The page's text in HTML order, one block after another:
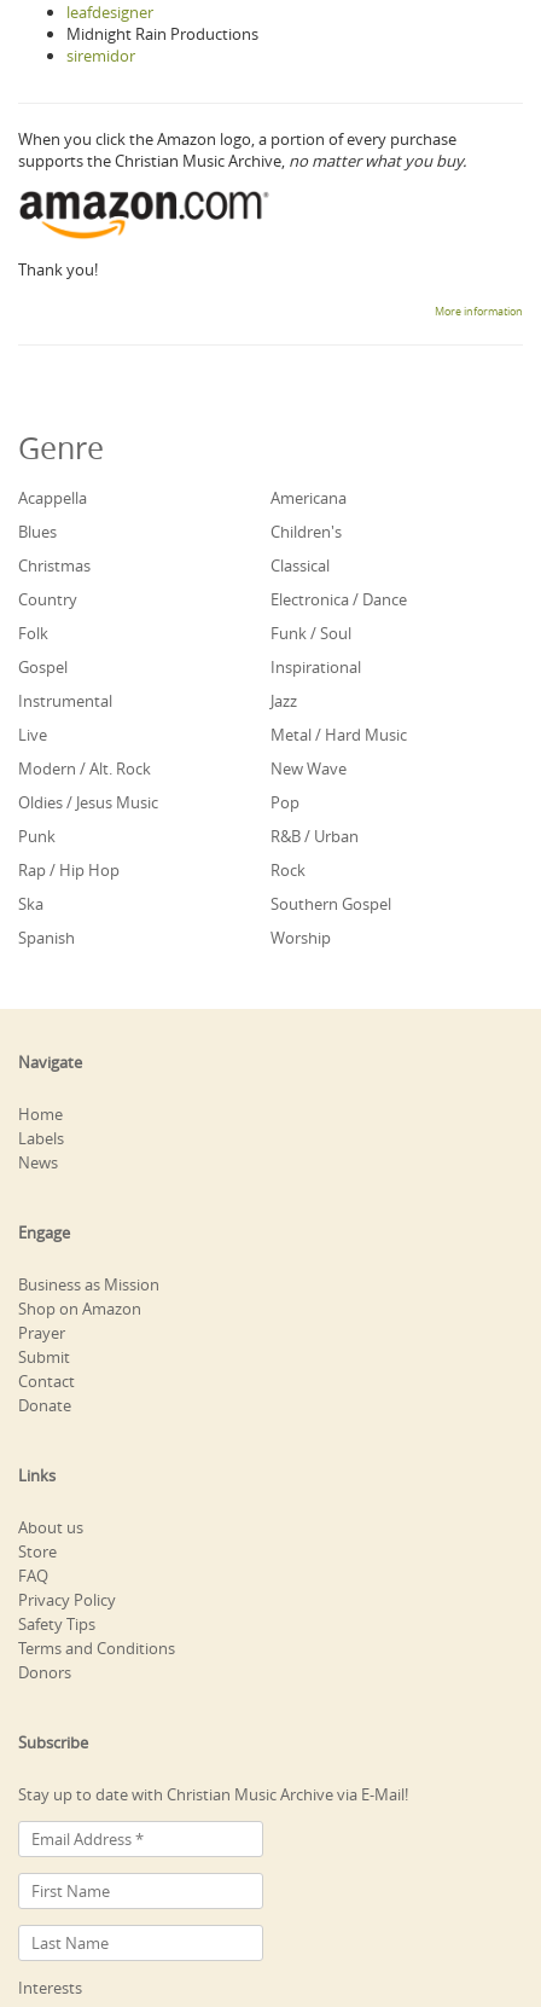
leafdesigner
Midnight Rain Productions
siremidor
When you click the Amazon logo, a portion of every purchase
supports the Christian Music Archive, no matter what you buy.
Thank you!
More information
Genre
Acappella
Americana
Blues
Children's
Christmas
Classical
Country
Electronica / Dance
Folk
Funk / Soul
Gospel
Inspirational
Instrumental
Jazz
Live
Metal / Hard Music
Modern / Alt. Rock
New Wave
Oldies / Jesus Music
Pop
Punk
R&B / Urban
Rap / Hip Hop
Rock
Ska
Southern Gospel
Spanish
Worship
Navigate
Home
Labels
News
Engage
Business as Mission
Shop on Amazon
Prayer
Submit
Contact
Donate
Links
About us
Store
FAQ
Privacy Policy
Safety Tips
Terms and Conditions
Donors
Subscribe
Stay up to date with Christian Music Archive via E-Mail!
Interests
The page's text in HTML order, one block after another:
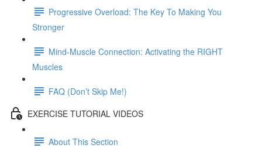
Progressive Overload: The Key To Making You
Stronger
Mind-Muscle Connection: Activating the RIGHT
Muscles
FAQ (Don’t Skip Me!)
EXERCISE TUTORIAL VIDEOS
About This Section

What is required → Using the listing above, return all lines where the word "Amazon" occurs.

Exercise response →
When you click the Amazon logo, a portion of every purchase
Shop on Amazon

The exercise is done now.